Most Christian churches and sects have claimed a spiritual monopoly. The main foundation for this claim is the sixteenth verse of the third chapter of John where the Evangelist says that Jesus is "the only begotten son of God." But nowhere in the New Testament does Jesus himself make the same assertion. On the contrary, he went out of his way to tell men, "The works that I do shall ye do also," thus refusing to put himself in a unique separate and unattainable species, which would make it impossible for other men to imitate his example or hope to attain his understanding.

The belief that Jesus was specially created, as no one before or since has been, is unacceptable. The belief that Jesus was one among the other great souls invested with special power is both acceptable and reasonable.

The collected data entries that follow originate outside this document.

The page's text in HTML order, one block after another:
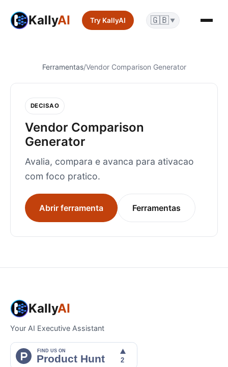
KallyAI Try KallyAI 🇬🇧 ▼
Ferramentas/Vendor Comparison Generator
DECISAO
Vendor Comparison
Generator
Avalia, compara e avanca para ativacao
com foco pratico.
Abrir ferramenta Ferramentas
KallyAI
Your AI Executive Assistant
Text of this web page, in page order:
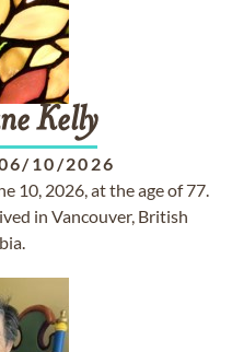
Kelly
10/2026
10, 2026, at the age of 77.
in Vancouver, British
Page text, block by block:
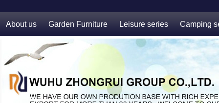
About us Garden Furniture Leisure series Camping
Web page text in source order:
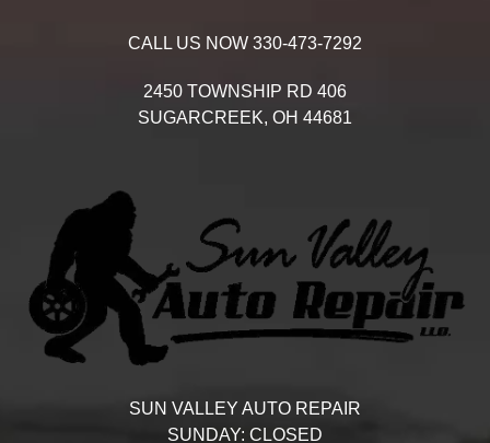
CALL US NOW 330-473-7292
2450 TOWNSHIP RD 406
SUGARCREEK, OH 44681
SUN VALLEY AUTO REPAIR
SUNDAY: CLOSED
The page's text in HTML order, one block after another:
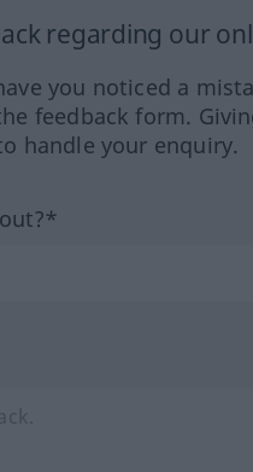
regarding our
you noticed a
feedback form.
handle your enquiry.
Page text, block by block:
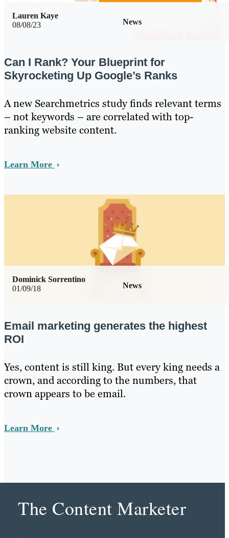
08/08/23 News
Lauren Kaye
Can I Rank? Your Blueprint for
Skyrocketing Up Google’s Ranks
A new Searchmetrics study finds relevant terms
– not keywords – are correlated with top-
ranking website content.
Learn More
01/09/18 News
Dominick Sorrentino
Email marketing generates the highest
ROI
Yes, content is still king. But every king needs a
crown, and according to the numbers, that
crown appears to be email.
Learn More
The Content Marketer
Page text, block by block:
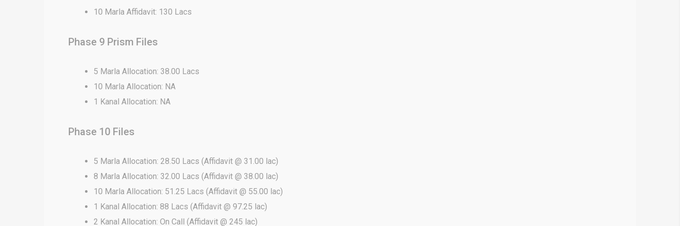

"Why callest thou me good?" asked Jesus. "There is none good but one; that is God." If these words mean anything, they mean that he is still a human being, however close and harmonious is his relationship with God, and that he is not to be deified.

When Jesus declared that he was the Way, he spoke as the infinite Christ-self in every man, not as the finite person Jesus. He meant that whoever sought God, the Father, had to come through this higher self, could not find him by any other channel. This only was the Way.

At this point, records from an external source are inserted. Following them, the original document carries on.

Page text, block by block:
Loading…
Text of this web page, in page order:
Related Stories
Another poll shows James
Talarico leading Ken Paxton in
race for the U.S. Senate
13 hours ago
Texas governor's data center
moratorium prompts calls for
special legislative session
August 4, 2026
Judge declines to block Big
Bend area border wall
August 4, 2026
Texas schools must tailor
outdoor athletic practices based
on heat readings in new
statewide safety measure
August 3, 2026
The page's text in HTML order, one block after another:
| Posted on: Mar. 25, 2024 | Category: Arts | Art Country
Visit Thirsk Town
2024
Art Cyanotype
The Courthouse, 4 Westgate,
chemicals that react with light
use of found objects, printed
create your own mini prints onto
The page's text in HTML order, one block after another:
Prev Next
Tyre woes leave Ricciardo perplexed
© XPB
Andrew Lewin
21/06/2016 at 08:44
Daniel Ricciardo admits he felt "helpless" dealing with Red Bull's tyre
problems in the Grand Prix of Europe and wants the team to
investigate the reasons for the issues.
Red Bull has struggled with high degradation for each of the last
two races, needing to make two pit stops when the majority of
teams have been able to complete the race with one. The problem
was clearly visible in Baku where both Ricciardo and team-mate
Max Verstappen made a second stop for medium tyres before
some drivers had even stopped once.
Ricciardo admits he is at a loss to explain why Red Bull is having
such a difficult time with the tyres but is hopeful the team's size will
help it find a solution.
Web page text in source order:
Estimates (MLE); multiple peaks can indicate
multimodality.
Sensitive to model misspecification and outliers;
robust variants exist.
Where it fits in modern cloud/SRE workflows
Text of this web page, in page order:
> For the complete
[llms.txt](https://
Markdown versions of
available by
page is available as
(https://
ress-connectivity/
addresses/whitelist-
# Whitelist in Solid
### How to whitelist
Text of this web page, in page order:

The Sermon on the Mount is truly representative of Jesus' teaching. It holds first place in the literature of the world; it contains the essence of practical Christianity expressed as finely as is humanly possible.

Jesus' Sermon on the Mount is not merely a pretty speech. It is a discipline. Therefore, it is only for his disciples. The masses who seek benefits or follow convention, not being ready for the effort, cannot be called disciples.

When Jesus told his adult hearers that they had to become children before they could enter the kingdom, he made what must have sounded an astonishing assertion to them. What did he mean? How are we to interpret and apply his words? There are two ideas worth noting here. First, a child enjoys living. Second, a child thinks, feels, and acts spontaneously. Both these factors are combined in its direct awareness of life, untrammelled by hesitations or obstructions imposed from without and unfiltered by colourings or opinions imposed from within.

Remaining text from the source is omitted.